***** The input *****

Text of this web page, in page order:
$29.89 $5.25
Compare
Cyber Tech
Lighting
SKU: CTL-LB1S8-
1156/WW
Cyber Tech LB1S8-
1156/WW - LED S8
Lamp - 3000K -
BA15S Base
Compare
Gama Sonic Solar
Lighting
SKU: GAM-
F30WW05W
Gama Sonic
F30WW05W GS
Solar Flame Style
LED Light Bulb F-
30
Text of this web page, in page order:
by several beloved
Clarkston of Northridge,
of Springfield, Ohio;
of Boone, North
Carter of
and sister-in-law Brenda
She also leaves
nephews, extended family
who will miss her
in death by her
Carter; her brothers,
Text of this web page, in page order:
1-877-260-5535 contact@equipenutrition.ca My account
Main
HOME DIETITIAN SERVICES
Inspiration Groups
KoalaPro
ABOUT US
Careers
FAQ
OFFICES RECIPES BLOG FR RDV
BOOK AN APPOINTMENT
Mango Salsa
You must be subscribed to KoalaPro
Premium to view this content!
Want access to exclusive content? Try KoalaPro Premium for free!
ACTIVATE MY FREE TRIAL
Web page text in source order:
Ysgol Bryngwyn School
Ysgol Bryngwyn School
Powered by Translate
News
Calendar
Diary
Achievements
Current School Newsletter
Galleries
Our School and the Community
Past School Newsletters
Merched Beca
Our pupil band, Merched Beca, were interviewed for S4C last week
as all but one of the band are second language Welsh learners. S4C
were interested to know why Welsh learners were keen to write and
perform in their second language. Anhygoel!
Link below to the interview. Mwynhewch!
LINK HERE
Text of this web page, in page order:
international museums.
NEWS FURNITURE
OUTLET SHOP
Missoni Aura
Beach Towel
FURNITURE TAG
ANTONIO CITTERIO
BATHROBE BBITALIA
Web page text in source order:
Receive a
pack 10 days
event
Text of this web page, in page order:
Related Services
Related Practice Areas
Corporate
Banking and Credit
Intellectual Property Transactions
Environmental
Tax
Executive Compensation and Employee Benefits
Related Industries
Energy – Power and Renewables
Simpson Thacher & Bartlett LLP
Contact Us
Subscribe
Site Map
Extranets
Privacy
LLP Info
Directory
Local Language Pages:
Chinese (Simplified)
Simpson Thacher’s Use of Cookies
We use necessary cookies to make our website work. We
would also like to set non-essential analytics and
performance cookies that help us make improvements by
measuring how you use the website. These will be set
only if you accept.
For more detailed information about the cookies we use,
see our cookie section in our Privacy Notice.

*****

- **To do**: Search the entries above for the word "make", and copy every line where it occurs.

- **Written response**:
We use necessary cookies to make our website work. We
performance cookies that help us make improvements by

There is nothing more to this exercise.